Action item :: Below are the records; copy each line in them that holds the word "user".

(Excerpts from a dataset)
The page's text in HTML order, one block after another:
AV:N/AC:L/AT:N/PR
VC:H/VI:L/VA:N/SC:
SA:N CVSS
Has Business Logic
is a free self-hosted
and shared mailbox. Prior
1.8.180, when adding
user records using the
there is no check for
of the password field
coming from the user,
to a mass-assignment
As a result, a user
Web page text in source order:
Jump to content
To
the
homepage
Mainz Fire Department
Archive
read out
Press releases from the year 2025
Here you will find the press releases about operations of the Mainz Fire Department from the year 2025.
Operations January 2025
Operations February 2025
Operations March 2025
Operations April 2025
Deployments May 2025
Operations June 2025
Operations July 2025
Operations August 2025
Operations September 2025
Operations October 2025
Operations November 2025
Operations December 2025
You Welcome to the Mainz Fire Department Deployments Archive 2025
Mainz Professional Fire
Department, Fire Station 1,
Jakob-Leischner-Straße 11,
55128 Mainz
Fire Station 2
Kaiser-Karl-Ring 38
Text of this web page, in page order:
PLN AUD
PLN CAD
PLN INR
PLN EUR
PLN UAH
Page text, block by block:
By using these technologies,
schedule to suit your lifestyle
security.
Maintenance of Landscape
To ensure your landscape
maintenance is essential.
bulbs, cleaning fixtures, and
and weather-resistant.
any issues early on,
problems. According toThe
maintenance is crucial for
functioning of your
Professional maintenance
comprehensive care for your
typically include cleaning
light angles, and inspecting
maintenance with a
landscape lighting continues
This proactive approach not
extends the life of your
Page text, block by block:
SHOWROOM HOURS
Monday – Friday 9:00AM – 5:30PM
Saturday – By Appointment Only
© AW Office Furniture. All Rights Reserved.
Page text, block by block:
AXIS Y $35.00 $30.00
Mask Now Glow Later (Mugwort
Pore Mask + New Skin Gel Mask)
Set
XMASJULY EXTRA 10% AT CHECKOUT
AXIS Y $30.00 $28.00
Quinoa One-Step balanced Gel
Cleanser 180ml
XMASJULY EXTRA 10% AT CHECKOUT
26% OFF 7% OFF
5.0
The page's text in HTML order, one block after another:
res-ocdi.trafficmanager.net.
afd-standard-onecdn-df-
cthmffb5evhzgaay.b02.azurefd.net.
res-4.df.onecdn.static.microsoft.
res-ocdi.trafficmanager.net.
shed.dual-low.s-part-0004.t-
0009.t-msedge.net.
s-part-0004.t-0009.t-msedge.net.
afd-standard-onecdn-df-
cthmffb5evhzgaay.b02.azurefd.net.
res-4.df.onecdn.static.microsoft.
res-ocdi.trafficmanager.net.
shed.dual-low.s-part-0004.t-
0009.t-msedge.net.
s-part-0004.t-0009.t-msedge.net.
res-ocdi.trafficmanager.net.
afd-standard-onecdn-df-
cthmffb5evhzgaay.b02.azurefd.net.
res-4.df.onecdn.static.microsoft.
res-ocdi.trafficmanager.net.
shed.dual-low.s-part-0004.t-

Answer to the exercise ::
user records using the
coming from the user,
As a result, a user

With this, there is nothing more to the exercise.